WHAT IS REQUIRED — The records below are to be written out exactly, with every picture omitted.

⟨

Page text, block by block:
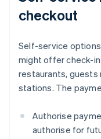
checkout
Self-service
might offer check-
restaurants, guests
stations. The
Authorise
authorise for
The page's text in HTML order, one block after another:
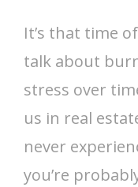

⟩

EXERCISE RESULT —
Page text, block by block:
checkout
Self-service
might offer check-
restaurants, guests
stations. The
Authorise
authorise for
The page's text in HTML order, one block after another:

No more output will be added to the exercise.